Why SWA is not changing learning rate?

Hi, I am using Stochastic Weight Averaging from torch contrib for the first time.
i noticed that my wavenet model’s learning rate is not changing.

model code :

# from https://www.kaggle.com/hanjoonchoe/wavenet-lstm-pytorch-ignite-ver        

class Wave_Block(nn.Module):

    

    def __init__(self,in_channels,out_channels,dilation_rates):

        super(Wave_Block,self).__init__()

        self.num_rates = dilation_rates

        self.convs = nn.ModuleList()

        self.filter_convs = nn.ModuleList()

        self.gate_convs = nn.ModuleList()

        

        self.convs.append(nn.Conv1d(in_channels,out_channels,kernel_size=1))

        dilation_rates = [2**i for i in range(dilation_rates)]

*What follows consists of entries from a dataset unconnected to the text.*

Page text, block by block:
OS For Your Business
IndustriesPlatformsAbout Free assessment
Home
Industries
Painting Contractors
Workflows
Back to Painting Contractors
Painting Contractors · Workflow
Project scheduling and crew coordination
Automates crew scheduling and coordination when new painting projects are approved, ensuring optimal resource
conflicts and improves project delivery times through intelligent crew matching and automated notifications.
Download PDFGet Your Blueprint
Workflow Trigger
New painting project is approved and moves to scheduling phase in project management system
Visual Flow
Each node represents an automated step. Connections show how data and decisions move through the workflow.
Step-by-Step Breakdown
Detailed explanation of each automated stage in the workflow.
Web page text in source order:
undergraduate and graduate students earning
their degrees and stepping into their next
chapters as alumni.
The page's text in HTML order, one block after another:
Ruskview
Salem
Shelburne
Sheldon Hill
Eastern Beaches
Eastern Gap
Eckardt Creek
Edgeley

        for dilation_rate in dilation_rates:

            self.filter_convs.append(nn.Conv1d(out_channels,out_channels,kernel_size=3,padding=dilation_rate,dilation=dilation_rate))

            self.gate_convs.append(nn.Conv1d(out_channels,out_channels,kernel_size=3,padding=dilation_rate,dilation=dilation_rate))

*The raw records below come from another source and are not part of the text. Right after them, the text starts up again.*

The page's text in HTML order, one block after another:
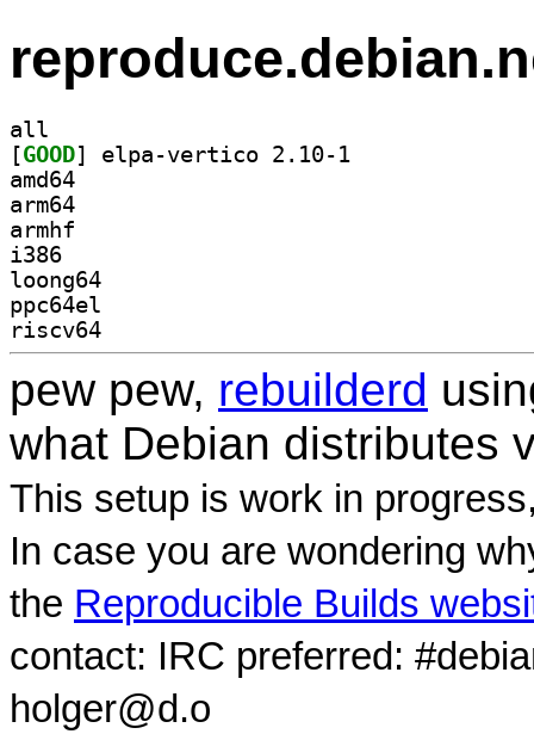
all
[GOOD
amd64
arm64
armhf
i386
loong64
ppc64el
riscv64
pew pew, rebuilderd
what Debian distributes
This setup is work in
In case you are wondering
the Reproducible Builds
contact: IRC preferred:
holger@d.o

            self.convs.append(nn.Conv1d(out_channels,out_channels,kernel_size=1))

            

    def forward(self,x):

        x = self.convs[0](x)

        res = x

        for i in range(self.num_rates):

            x = F.tanh(self.filter_convs[i](x))*F.sigmoid(self.gate_convs[i](x))

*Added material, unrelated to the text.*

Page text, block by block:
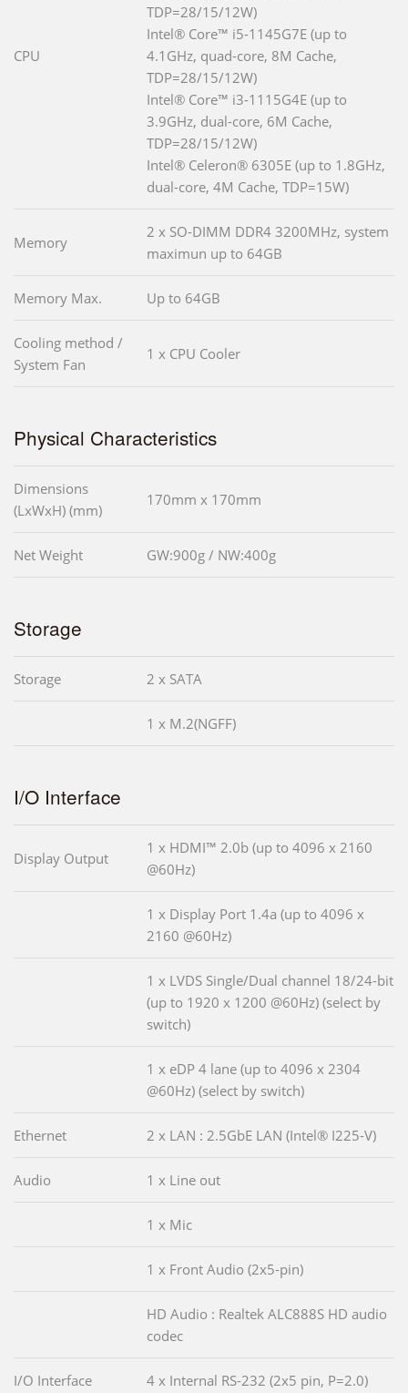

            x = self.convs[i+1](x)

            res = res + x

        return res

        
    

class Classifier(nn.Module):

    def __init__(self):

        super().__init__()

        input_size = 128

        self.LSTM = nn.GRU(input_size=input_size,hidden_size=64,num_layers=2,batch_first=True,bidirectional=True)

        #self.attention = Attention(input_size,4000)

        #self.rnn = nn.RNN(input_size, 64, 2, batch_first=True, nonlinearity='relu')

        self.wave_block1 = Wave_Block(19,16,12)

        self.wave_block2 = Wave_Block(16,32,8)

        self.wave_block3 = Wave_Block(32,64,4)

        self.wave_block4 = Wave_Block(64, 128, 1)

        self.fc = nn.Linear(128, 11)

            

    def forward(self,x):

        x = x.permute(0, 2, 1)

        

        x = self.wave_block1(x)

        x = self.wave_block2(x)

        x = self.wave_block3(x)

        

        #x,_ = self.LSTM(x)

        x = self.wave_block4(x)

        x = x.permute(0, 2, 1)

        x,_ = self.LSTM(x)

        #x = self.conv1(x)

        #print(x.shape)

        #x = self.rnn(x)

        #x = self.attention(x)

        x = self.fc(x)

        return x

       

class EarlyStopping:

    def __init__(self, patience=5, delta=0, checkpoint_path='checkpoint.pt', is_maximize=True):

        self.patience, self.delta, self.checkpoint_path = patience, delta, checkpoint_path

        self.counter, self.best_score = 0, None

        self.is_maximize = is_maximize

    def load_best_weights(self, model):

        model.load_state_dict(torch.load(self.checkpoint_path))

    def __call__(self, score, model):

        if self.best_score is None or \

                (score > self.best_score + self.delta if self.is_maximize else score < self.best_score - self.delta):

            torch.save(model.state_dict(), self.checkpoint_path)

            self.best_score, self.counter = score, 0

            return 1

        else:

            self.counter += 1

            if self.counter >= self.patience:

                return 2

        return 0

train & validation loop :

test_y = np.zeros([int(2000000/GROUP_BATCH_SIZE), GROUP_BATCH_SIZE, 1])

test_dataset = IronDataset(test, test_y, flip=False)

test_dataloader = DataLoader(test_dataset, NNBATCHSIZE, shuffle=False, num_workers=8, pin_memory=True)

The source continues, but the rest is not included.